**Problem description**
Output each entry verbatim.
(Input records Opens)
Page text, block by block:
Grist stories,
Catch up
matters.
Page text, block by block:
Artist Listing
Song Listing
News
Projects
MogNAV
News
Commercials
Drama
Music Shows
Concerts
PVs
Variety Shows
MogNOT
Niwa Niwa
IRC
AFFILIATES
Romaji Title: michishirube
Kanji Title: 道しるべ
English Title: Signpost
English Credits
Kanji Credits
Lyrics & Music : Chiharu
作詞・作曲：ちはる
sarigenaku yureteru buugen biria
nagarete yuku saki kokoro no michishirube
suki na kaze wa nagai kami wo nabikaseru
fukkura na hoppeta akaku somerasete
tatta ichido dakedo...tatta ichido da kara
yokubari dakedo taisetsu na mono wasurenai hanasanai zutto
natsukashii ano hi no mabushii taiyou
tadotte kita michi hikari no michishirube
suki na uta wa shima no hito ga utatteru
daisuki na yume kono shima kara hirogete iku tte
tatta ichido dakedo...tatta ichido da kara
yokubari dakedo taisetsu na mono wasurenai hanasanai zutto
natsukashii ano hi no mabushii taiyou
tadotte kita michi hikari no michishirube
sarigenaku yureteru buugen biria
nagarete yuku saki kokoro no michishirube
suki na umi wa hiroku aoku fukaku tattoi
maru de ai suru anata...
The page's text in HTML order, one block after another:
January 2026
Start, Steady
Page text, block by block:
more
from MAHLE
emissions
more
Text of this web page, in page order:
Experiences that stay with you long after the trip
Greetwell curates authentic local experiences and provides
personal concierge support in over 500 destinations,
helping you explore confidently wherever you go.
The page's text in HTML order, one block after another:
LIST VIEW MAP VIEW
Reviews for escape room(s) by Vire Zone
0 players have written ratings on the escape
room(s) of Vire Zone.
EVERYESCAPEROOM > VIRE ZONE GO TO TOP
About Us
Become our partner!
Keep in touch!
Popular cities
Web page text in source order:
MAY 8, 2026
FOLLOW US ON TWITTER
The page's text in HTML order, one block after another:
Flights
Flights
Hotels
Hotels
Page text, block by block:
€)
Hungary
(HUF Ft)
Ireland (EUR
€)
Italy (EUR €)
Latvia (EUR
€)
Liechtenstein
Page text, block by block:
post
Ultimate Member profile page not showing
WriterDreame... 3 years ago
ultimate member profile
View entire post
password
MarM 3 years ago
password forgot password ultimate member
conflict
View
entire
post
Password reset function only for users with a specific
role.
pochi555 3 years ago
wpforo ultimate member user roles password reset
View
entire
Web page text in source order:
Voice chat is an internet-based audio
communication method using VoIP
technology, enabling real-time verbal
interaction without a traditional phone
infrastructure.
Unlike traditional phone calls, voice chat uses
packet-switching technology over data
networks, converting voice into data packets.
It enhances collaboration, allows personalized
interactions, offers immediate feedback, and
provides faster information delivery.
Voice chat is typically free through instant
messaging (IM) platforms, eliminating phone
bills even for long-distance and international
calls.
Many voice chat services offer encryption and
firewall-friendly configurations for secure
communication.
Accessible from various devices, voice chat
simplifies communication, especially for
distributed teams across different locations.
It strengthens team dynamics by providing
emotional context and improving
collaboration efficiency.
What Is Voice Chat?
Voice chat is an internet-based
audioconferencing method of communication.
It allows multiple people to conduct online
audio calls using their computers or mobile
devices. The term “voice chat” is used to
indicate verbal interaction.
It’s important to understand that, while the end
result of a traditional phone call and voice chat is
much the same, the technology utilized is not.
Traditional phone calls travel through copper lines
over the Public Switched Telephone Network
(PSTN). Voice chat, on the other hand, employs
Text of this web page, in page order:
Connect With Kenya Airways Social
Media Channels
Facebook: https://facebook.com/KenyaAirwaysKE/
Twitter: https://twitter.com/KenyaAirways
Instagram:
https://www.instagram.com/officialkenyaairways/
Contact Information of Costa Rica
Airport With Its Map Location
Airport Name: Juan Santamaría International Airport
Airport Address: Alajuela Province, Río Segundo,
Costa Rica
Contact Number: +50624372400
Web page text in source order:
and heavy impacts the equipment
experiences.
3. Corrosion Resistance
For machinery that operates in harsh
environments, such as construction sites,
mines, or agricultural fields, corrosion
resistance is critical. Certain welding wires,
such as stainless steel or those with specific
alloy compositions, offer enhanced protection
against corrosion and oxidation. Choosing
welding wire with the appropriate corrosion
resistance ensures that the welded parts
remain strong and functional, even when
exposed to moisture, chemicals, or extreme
(Input records Closes)
**Worked solution**
Page text, block by block:
Grist stories,
Catch up
matters.
Page text, block by block:
Artist Listing
Song Listing
News
Projects
MogNAV
News
Commercials
Drama
Music Shows
Concerts
PVs
Variety Shows
MogNOT
Niwa Niwa
IRC
AFFILIATES
Romaji Title: michishirube
Kanji Title: 道しるべ
English Title: Signpost
English Credits
Kanji Credits
Lyrics & Music : Chiharu
作詞・作曲：ちはる
sarigenaku yureteru buugen biria
nagarete yuku saki kokoro no michishirube
suki na kaze wa nagai kami wo nabikaseru
fukkura na hoppeta akaku somerasete
tatta ichido dakedo...tatta ichido da kara
yokubari dakedo taisetsu na mono wasurenai hanasanai zutto
natsukashii ano hi no mabushii taiyou
tadotte kita michi hikari no michishirube
suki na uta wa shima no hito ga utatteru
daisuki na yume kono shima kara hirogete iku tte
tatta ichido dakedo...tatta ichido da kara
yokubari dakedo taisetsu na mono wasurenai hanasanai zutto
natsukashii ano hi no mabushii taiyou
tadotte kita michi hikari no michishirube
sarigenaku yureteru buugen biria
nagarete yuku saki kokoro no michishirube
suki na umi wa hiroku aoku fukaku tattoi
maru de ai suru anata...
The page's text in HTML order, one block after another:
January 2026
Start, Steady
Page text, block by block:
more
from MAHLE
emissions
more
Text of this web page, in page order:
Experiences that stay with you long after the trip
Greetwell curates authentic local experiences and provides
personal concierge support in over 500 destinations,
helping you explore confidently wherever you go.
The page's text in HTML order, one block after another:
LIST VIEW MAP VIEW
Reviews for escape room(s) by Vire Zone
0 players have written ratings on the escape
room(s) of Vire Zone.
EVERYESCAPEROOM > VIRE ZONE GO TO TOP
About Us
Become our partner!
Keep in touch!
Popular cities
Web page text in source order:
MAY 8, 2026
FOLLOW US ON TWITTER
The page's text in HTML order, one block after another:
Flights
Flights
Hotels
Hotels
Page text, block by block:
€)
Hungary
(HUF Ft)
Ireland (EUR
€)
Italy (EUR €)
Latvia (EUR
€)
Liechtenstein
Page text, block by block:
post
Ultimate Member profile page not showing
WriterDreame... 3 years ago
ultimate member profile
View entire post
password
MarM 3 years ago
password forgot password ultimate member
conflict
View
entire
post
Password reset function only for users with a specific
role.
pochi555 3 years ago
wpforo ultimate member user roles password reset
View
entire
Web page text in source order:
Voice chat is an internet-based audio
communication method using VoIP
technology, enabling real-time verbal
interaction without a traditional phone
infrastructure.
Unlike traditional phone calls, voice chat uses
packet-switching technology over data
networks, converting voice into data packets.
It enhances collaboration, allows personalized
interactions, offers immediate feedback, and
provides faster information delivery.
Voice chat is typically free through instant
messaging (IM) platforms, eliminating phone
bills even for long-distance and international
calls.
Many voice chat services offer encryption and
firewall-friendly configurations for secure
communication.
Accessible from various devices, voice chat
simplifies communication, especially for
distributed teams across different locations.
It strengthens team dynamics by providing
emotional context and improving
collaboration efficiency.
What Is Voice Chat?
Voice chat is an internet-based
audioconferencing method of communication.
It allows multiple people to conduct online
audio calls using their computers or mobile
devices. The term “voice chat” is used to
indicate verbal interaction.
It’s important to understand that, while the end
result of a traditional phone call and voice chat is
much the same, the technology utilized is not.
Traditional phone calls travel through copper lines
over the Public Switched Telephone Network
(PSTN). Voice chat, on the other hand, employs
Text of this web page, in page order:
Connect With Kenya Airways Social
Media Channels
Facebook: https://facebook.com/KenyaAirwaysKE/
Twitter: https://twitter.com/KenyaAirways
Instagram:
https://www.instagram.com/officialkenyaairways/
Contact Information of Costa Rica
Airport With Its Map Location
Airport Name: Juan Santamaría International Airport
Airport Address: Alajuela Province, Río Segundo,
Costa Rica
Contact Number: +50624372400
Web page text in source order:
and heavy impacts the equipment
experiences.
3. Corrosion Resistance
For machinery that operates in harsh
environments, such as construction sites,
mines, or agricultural fields, corrosion
resistance is critical. Certain welding wires,
such as stainless steel or those with specific
alloy compositions, offer enhanced protection
against corrosion and oxidation. Choosing
welding wire with the appropriate corrosion
resistance ensures that the welded parts
remain strong and functional, even when
exposed to moisture, chemicals, or extreme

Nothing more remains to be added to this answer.